> Your objective:
This exercise requires an exact output of the listing, images omitted.

> Provided information:
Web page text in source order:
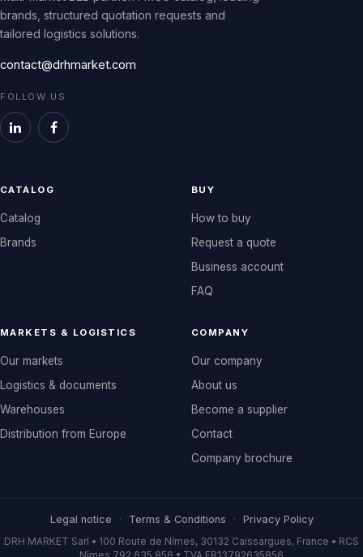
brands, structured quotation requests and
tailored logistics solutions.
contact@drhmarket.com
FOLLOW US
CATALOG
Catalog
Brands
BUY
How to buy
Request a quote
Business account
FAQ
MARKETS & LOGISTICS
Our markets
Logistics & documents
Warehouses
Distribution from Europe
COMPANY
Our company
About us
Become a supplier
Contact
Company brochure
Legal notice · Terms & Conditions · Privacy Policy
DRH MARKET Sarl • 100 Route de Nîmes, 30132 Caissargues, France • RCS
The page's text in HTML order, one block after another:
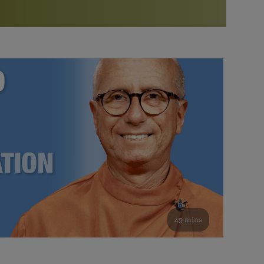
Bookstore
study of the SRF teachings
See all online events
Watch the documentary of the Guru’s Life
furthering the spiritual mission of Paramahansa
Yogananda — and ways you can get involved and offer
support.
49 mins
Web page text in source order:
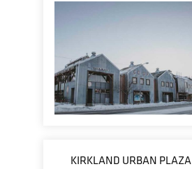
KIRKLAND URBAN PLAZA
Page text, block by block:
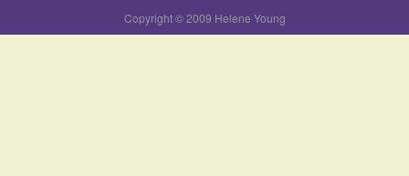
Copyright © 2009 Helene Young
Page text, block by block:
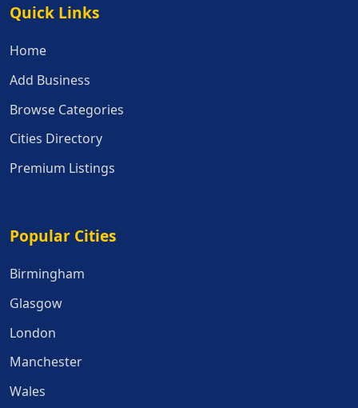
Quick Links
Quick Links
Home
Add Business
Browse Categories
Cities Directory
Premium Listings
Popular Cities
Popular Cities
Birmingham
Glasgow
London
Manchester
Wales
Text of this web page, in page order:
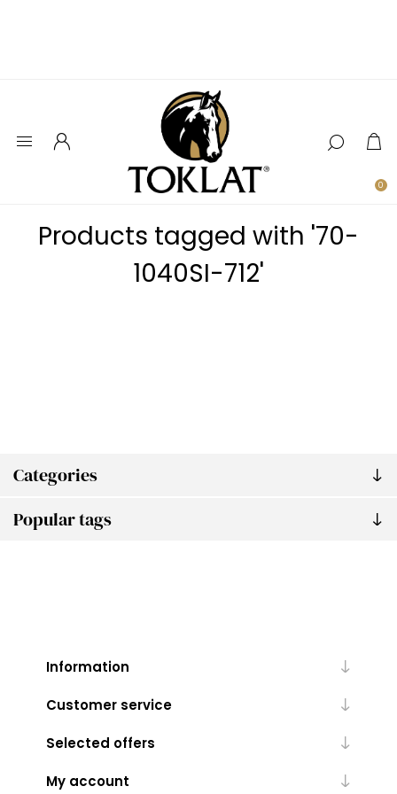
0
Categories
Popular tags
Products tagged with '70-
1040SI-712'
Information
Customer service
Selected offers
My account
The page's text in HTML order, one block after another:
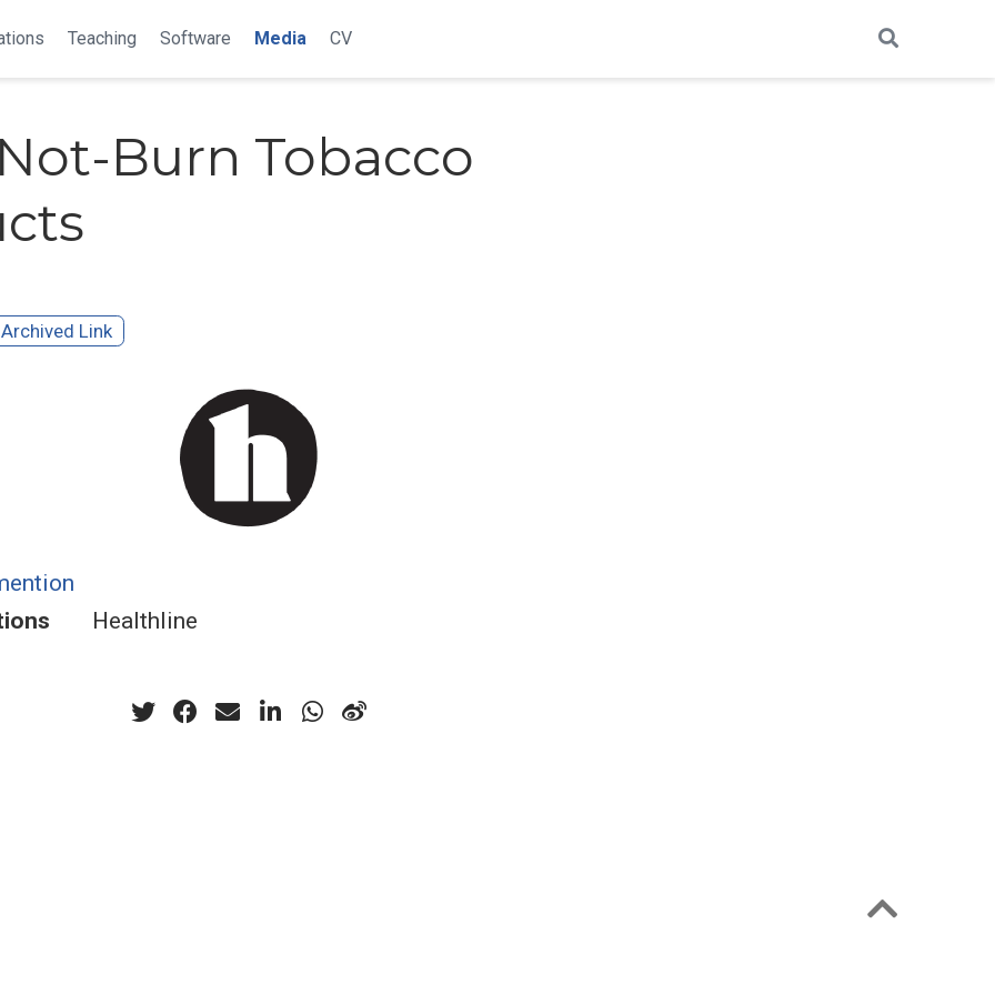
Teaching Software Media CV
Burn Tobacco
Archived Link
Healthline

> Response to this task:
Web page text in source order:
brands, structured quotation requests and
tailored logistics solutions.
contact@drhmarket.com
FOLLOW US
CATALOG
Catalog
Brands
BUY
How to buy
Request a quote
Business account
FAQ
MARKETS & LOGISTICS
Our markets
Logistics & documents
Warehouses
Distribution from Europe
COMPANY
Our company
About us
Become a supplier
Contact
Company brochure
Legal notice · Terms & Conditions · Privacy Policy
DRH MARKET Sarl • 100 Route de Nîmes, 30132 Caissargues, France • RCS
The page's text in HTML order, one block after another:
Bookstore
study of the SRF teachings
See all online events
Watch the documentary of the Guru’s Life
furthering the spiritual mission of Paramahansa
Yogananda — and ways you can get involved and offer
support.
49 mins
Web page text in source order:
KIRKLAND URBAN PLAZA
Page text, block by block:
Copyright © 2009 Helene Young
Page text, block by block:
Quick Links
Quick Links
Home
Add Business
Browse Categories
Cities Directory
Premium Listings
Popular Cities
Popular Cities
Birmingham
Glasgow
London
Manchester
Wales
Text of this web page, in page order:
0
Categories
Popular tags
Products tagged with '70-
1040SI-712'
Information
Customer service
Selected offers
My account
The page's text in HTML order, one block after another:
Teaching Software Media CV
Burn Tobacco
Archived Link
Healthline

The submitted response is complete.